Now, typically, we aren’t the ones to see one bad day in stocks and assume the bear market is on (although we would love to see that). But Josh Brown over at The Reformed Broker shared a Kimble Charting Solutions graph that points out an eerie similarity between the ramp up to the credit crisis and our current economic state. We’ve been saying for a while to diversify now – not after the market crashes- and this is yet another shot across the bow to those long the stock market. [Click the chart to enlarge]
[Past performance is not necessarily indicative of future results]
What the data shows is a repeat of the split between high yield funds and long bonds. It started back in 2006, when people were just beginning to question what was driving stocks and when it would give out, and we all know how things played out in 2008.

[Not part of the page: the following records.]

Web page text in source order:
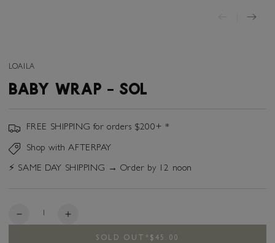
LOAILA
BABY WRAP - SOL
FREE SHIPPING for orders $200+ *
Shop with AFTERPAY
⚡️ SAME DAY SHIPPING → Order by 12 noon
Decrease
Increase
SOLD OUT * $45.00
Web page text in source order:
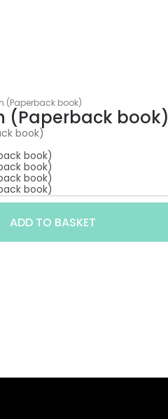
(Paperback book)
(Paperback book)
book)
book)
book)
book)
book)
ADD TO BASKET
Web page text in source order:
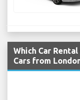
Which Car
Cars from
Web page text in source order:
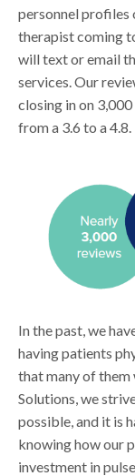
personnel profiles
therapist coming
will text or email
services. Our
closing in on
from a 3.6 to a
In the past, we
having patients
that many of them
Solutions, we
possible, and it is
knowing how our
investment in
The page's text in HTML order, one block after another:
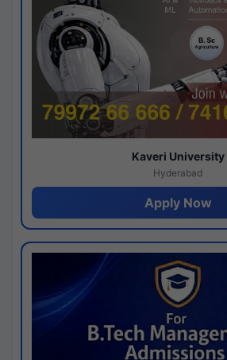
Kaveri University
Hyderabad
Apply Now

We’re hoping that things don’t blow up for the sake of the average person’s 401k, but at the same time wouldn’t mind seeing another big leg down in stocks (a la 2008) to really push the point home that you need something other than stocks and bonds (ahem…managed futures) in your portfolio.
And, as we have contended since the beginning of the year – we think the returns for managed futures will come from down trends in commodities this year, not from ever higher highs. Another down leg in stocks would be just the catalyst for grains, energies, softs, metals, and more to retrace a good portion of the large move up they have made since 2009.